I have a new Saphire Radeon 9250 in a brand new Compaq Presario. The PC has 1 cpu fan (AMD Sempron 3000+) and 1 80mm case fan that usually rotates on a low frequency (the PC is very quiet). After an hour my screen starts to show purple lines, and sometimes letters on my screen (in dialog boxes etc) turn partially purple:












Is that typical for an overheating GPU or should I look elsewhere for a solution? If it's the GPU, can I prevent this with ATITool? I haven't yet tried ATITool, because I want to know first if it's really my videocard.

Thanks!!

Edit:
Pictures offline


----------



## stordoff (Jun 27, 2005)

they are artifacts , possibley overheating


----------



## michiel1978 (Jun 27, 2005)

Ok, thanks. So l should use ATITool to lower the clock frequency then? Is there any rule of thumb for the settings of processor and memory, or can I just lower both by 30 or whatever?


----------



## stordoff (Jun 27, 2005)

i recommend better cooling , rather than under clocking


----------



## michiel1978 (Jun 27, 2005)

Well, for me performance isn't really important, I just bought a simple card to get a decent resolution/refresh, but I don't play games. Also, fitting another fan would mean drilling holes in the chassis, since there's not available slot for an extra fan.

I have now had no artifacts for the whole day, and both CPU and Mem are on -40 from the default. I'll try to improve on that, but for me it's fine.

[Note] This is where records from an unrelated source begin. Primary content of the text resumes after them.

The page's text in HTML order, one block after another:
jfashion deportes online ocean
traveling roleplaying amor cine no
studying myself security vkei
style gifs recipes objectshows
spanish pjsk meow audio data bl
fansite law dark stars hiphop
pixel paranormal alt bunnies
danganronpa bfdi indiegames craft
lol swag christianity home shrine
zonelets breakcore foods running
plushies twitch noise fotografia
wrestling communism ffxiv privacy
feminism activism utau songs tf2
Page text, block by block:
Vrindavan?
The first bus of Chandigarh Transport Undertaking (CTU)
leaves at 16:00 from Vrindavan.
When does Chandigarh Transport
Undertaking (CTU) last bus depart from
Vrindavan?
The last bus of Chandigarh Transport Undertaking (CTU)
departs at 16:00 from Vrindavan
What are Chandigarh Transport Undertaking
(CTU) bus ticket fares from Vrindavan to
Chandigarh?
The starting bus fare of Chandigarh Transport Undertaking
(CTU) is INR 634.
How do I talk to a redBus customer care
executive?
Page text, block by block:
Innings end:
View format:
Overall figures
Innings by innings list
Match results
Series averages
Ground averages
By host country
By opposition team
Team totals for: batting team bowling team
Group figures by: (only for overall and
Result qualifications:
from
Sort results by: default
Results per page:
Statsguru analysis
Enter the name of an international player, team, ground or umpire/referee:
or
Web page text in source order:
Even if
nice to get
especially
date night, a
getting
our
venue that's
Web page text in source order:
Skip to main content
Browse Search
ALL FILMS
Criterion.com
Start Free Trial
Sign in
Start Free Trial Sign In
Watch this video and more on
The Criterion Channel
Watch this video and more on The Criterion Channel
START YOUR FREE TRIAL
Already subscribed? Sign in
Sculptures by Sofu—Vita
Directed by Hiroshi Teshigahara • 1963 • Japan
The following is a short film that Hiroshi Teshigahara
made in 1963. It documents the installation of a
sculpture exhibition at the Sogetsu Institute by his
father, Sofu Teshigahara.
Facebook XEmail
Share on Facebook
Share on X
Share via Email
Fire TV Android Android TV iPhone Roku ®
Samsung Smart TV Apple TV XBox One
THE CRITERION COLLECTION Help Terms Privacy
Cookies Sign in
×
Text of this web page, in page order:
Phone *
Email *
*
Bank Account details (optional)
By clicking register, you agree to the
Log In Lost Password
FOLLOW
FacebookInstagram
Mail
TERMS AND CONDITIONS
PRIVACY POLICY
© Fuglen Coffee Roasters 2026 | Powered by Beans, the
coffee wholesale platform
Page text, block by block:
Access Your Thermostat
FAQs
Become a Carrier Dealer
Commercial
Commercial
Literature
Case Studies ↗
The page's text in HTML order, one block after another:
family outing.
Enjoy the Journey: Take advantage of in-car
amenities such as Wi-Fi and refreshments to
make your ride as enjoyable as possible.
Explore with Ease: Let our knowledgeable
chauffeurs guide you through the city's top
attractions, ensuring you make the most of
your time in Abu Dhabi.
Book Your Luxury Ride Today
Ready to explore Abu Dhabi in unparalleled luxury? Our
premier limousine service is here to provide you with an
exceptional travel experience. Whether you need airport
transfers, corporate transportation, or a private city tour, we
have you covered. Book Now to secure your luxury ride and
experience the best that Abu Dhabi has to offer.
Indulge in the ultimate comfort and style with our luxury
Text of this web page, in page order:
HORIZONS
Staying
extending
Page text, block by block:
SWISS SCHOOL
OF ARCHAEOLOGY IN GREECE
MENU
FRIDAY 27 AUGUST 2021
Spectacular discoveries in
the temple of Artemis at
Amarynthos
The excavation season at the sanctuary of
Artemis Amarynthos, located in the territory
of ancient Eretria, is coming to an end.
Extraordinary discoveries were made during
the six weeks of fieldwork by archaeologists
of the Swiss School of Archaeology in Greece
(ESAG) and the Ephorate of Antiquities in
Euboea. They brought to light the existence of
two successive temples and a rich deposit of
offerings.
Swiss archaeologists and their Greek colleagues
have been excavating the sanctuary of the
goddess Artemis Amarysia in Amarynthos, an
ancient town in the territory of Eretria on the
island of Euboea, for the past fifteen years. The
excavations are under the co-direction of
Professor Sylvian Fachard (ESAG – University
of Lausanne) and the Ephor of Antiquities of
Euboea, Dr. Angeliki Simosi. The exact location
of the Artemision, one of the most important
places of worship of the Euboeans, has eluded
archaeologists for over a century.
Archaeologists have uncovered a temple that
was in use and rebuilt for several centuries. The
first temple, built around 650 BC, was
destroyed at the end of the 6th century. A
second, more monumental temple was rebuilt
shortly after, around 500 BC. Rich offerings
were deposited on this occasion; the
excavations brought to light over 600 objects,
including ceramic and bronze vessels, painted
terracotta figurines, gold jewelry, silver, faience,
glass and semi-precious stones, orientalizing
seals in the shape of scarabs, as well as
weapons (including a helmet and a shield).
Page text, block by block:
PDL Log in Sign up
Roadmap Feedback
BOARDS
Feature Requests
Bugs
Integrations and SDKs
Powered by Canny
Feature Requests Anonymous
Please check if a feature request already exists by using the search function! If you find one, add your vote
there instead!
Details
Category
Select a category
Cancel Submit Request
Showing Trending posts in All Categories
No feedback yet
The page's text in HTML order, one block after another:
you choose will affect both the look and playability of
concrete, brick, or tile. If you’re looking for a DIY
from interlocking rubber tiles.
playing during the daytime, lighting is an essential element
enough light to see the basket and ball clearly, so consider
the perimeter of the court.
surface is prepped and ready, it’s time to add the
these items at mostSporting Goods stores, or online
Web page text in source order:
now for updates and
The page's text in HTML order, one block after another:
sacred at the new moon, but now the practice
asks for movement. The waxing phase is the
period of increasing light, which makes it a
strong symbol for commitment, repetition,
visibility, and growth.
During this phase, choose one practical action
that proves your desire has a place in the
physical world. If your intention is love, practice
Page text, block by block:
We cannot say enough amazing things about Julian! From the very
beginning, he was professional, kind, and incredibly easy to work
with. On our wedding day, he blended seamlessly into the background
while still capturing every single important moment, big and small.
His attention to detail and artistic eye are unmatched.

However, in the future, I will look for a videocard that's either actively cooled (but it must still be very quiet) or I'll invest in better passive cooling (like Zalman).


----------



## Muad'Dib (Jun 30, 2005)

it looks like defective RAM.


----------



## Clock Master (Jul 4, 2005)

Yes that's definetly memory issue's there. I had a ATI 9800XT do the same thing from high temps all the time(70+ Celcius). You should see if the warranty is sill good. If not you should get some ram sinks, cause if this happens after an hour or so and it's ok from the start that means the memory is getting too hot and has electro migration from running so hot all the time. Get copper ram sinks with thermal epoxy, and if your lucky you wont have any problems.


----------



## Clock Master (Jul 4, 2005)

Oh by the way, if you decide to put the ram sinks on use a mix of 50% thermal epoxy and 50% thermal paste and you should still be able to remove your heatsinks if you wish to. Just mix the stuff up real good. Sorry for the double post guys, I forgot to mention this before.


----------